→ **Work required**
Scan the data below for the string "waste". Show every line where it turns up.

→ **Records to use**
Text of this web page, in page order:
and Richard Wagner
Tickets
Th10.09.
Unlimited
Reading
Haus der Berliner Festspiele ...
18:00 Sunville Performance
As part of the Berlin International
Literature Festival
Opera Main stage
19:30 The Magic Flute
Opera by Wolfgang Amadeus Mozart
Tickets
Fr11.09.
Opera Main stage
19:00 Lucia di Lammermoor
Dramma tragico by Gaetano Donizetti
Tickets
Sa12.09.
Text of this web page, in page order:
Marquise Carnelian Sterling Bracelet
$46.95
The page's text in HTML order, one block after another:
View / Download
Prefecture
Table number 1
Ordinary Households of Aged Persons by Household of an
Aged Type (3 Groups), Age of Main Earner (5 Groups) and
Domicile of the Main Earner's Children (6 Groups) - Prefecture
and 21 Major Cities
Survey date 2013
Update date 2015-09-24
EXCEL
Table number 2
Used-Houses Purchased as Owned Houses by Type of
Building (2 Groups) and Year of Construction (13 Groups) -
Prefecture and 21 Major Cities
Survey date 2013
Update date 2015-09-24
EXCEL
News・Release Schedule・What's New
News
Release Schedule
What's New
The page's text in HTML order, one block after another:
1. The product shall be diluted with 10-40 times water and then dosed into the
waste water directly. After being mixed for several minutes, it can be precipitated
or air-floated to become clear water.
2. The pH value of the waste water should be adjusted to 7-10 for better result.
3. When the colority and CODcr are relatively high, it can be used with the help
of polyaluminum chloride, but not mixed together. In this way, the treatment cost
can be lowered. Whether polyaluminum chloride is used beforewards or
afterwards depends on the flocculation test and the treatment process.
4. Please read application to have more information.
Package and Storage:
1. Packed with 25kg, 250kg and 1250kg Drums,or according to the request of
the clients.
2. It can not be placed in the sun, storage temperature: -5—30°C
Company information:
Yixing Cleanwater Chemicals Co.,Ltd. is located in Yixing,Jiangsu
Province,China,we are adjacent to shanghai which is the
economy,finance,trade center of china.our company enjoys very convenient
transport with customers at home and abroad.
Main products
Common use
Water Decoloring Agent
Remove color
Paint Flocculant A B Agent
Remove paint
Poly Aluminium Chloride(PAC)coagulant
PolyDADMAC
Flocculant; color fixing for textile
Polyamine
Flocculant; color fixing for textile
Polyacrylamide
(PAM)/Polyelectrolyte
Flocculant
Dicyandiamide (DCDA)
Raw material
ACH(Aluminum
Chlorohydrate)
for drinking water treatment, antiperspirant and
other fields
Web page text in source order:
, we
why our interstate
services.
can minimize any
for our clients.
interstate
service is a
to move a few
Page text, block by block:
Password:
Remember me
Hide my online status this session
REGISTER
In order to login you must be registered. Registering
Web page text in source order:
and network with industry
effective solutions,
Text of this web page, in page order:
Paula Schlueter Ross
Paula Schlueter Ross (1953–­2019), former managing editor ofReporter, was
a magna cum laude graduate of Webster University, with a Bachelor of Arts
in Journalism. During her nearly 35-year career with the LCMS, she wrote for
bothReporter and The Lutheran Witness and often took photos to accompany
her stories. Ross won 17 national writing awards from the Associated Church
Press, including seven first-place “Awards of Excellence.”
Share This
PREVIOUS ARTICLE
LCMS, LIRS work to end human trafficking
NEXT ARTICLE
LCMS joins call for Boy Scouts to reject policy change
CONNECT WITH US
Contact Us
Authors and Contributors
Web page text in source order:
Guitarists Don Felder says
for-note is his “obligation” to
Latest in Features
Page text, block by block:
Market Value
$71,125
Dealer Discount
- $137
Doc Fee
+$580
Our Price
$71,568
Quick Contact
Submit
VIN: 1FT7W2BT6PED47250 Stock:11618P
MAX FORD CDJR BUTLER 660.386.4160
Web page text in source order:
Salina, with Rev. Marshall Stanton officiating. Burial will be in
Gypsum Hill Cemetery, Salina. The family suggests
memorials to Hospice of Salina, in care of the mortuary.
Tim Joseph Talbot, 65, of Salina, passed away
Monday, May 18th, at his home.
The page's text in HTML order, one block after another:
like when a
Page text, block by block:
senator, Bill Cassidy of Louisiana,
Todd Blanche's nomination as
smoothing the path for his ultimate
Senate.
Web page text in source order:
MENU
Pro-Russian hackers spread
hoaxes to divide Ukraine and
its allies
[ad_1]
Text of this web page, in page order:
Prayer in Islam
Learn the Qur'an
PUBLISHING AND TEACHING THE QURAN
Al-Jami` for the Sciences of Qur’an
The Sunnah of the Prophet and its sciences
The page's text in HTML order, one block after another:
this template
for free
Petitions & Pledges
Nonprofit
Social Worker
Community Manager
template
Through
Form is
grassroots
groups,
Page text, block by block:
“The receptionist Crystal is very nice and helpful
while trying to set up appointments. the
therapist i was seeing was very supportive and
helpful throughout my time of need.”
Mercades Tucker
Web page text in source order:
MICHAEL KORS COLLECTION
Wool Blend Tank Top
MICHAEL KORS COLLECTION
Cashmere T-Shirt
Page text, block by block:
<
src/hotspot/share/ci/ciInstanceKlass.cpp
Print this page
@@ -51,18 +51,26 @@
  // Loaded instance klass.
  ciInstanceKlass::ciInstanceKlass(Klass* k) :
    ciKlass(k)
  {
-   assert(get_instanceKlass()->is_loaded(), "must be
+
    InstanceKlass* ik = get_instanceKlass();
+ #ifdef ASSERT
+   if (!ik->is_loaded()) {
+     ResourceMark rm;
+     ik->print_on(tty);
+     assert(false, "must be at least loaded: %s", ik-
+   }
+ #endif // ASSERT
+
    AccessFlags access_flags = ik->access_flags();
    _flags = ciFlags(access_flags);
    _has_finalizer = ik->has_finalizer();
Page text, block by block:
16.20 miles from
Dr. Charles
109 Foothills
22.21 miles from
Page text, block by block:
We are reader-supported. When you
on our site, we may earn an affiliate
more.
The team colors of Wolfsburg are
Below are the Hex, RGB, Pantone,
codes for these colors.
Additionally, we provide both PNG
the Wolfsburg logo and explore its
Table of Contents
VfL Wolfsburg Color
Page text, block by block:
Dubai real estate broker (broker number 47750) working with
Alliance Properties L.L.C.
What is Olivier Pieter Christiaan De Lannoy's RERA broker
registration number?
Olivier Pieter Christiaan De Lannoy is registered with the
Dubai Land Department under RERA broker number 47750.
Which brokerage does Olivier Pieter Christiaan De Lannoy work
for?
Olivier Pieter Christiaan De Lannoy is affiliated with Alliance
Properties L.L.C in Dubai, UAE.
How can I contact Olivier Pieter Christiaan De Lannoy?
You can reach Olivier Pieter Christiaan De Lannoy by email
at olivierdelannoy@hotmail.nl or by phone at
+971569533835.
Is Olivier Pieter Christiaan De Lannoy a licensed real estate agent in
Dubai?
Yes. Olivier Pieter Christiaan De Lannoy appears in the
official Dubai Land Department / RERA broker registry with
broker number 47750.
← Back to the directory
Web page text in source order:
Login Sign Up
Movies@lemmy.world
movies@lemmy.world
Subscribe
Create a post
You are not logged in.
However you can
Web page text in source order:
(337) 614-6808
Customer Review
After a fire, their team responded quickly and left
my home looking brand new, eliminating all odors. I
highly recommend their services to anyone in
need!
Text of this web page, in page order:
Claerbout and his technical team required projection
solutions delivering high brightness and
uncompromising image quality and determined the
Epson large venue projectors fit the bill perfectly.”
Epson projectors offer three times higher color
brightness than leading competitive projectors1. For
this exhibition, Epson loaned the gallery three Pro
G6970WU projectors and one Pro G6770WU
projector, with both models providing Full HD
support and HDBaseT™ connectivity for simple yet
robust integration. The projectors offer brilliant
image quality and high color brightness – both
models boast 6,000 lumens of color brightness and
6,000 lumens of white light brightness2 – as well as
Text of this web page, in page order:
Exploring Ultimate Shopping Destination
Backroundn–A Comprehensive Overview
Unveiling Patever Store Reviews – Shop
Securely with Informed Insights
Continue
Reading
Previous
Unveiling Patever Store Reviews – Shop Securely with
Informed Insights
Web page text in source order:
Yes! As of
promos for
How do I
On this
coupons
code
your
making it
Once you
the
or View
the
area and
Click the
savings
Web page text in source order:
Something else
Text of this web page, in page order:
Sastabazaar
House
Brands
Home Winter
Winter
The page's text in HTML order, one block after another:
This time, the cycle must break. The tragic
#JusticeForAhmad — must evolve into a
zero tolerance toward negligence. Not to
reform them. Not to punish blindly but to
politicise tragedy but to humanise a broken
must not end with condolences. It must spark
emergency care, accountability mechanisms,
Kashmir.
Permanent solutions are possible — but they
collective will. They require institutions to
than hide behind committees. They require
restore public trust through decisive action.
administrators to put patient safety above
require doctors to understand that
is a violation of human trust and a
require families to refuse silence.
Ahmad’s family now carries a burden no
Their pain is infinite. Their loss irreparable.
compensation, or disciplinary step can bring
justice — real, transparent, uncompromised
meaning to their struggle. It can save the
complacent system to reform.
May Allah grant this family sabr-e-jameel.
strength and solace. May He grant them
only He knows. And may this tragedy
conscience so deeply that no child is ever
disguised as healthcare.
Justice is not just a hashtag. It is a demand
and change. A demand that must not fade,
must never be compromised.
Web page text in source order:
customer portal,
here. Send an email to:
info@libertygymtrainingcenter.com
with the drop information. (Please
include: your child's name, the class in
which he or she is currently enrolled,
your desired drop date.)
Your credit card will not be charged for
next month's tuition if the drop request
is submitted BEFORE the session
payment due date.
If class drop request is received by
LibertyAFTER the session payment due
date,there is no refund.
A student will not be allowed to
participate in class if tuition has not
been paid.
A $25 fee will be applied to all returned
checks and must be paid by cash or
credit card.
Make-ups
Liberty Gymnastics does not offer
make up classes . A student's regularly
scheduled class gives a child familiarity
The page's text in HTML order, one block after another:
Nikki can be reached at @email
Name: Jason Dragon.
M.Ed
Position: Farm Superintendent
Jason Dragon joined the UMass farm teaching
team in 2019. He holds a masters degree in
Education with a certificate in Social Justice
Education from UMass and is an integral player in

→ **Exercise response**
waste water directly. After being mixed for several minutes, it can be precipitated
2. The pH value of the waste water should be adjusted to 7-10 for better result.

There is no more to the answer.